The generalization of the finding of no postnatal neurogenesis in non-human primates to humans may be incorrect because: (1) rhesus macaques belong to a superfamily that diverged more than 25 million years ago from the superfamily including the genus Homo; (2) the pulse thymidine labeling method, which demonstrates DNA synthesis rather than mitosis per se, is less reliable than some have assumed. This study examines changes in the number of neurons in a column underneath a cortical surface area of 1 mm2, extending through all cortical layers (mm2-column) for 35 gyri (representing about 73% of the human cerebral cortex) based on the data of J.L. Conel (1939 to 1967). We corrected these data, derived from his measures of cortical neuronal packing density, somal breadth and height, and cortical layer thickness at postnatal ages 0, 1, 3, 6, 15, 24, 48, and 72 months, for shrinkage and stereological errors. In all 35 gyri, neuron number/mm2-column: (1) initially declines (mu = 46% decline, sigma = 8%), 95% of which is due to surface area expansion (mean age of nadir value = 15.8 months); (2) then increases to age 72 months by 70% (mu = 1.7-fold increase, (mu rate = 1.1% per month). Because of a a concomitant 1.3-fold increase in cortical surface from 15 to 72 months, total cortical neuron number increases 2.2-fold. The close agreement between neuron number/mm2-column for Conel's age 72-month data to the corresponding values reported by others for adult human and primate cortex using more modern methods suggests the finding is not an artifact. Neuronal proliferative fate-determining factors provide at least four mechanisms for increasing cortical neuron number postnatally, with or without DNA synthesis.

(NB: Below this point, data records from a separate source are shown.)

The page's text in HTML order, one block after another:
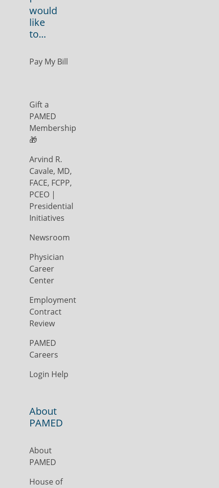
would
like
to...
Pay My Bill
Gift a
PAMED
Membership
🎁
Arvind R.
Cavale, MD,
FACE, FCPP,
PCEO |
Presidential
Initiatives
Newsroom
Physician
Career
Center
Employment
Contract
Review
PAMED
Careers
Login Help
About
PAMED
About
PAMED
House of
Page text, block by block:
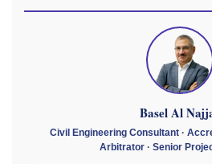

This paper uses correspondence analysis to examine the developmental patterns in the cytoarchitecture of the human cerebral cortex from birth to 72 months. The study is based on data collected by the late J. L. Conel, which consist of over 4 million individual measurements of six microscopic neuroanatomic features for each of six cortical layers in 46 cytoarchitecturally distinct regions. We analyze 1,727 profiles of development over eight age-points (term birth, 1, 3, 6, 15, 24, 48, and 72 postnatal months) resulting from the combinations of neuroanatomic feature, cortical layer, and brain cytoarchitectural region in the Conel data. The profiles for any given combination of feature and layer are found to be remarkably similar in all regions of the brain, and therefore the developmental patterns of different cytoarchitectural regions are not distinguishable from one another. Developmental change is most rapid at the earlier stages; of the total change in profile patterns observed, more than one-third occurs between birth and 6 months, about one-third occurs between 6 and 15 months, and less than one-third occurs between 15 and 72 months. The majority of the variance in developmental profiles is accounted for by the six microscopic, neuroanatomic features. Correspondence analysis shows that Conel's data are highly consistent and reliable.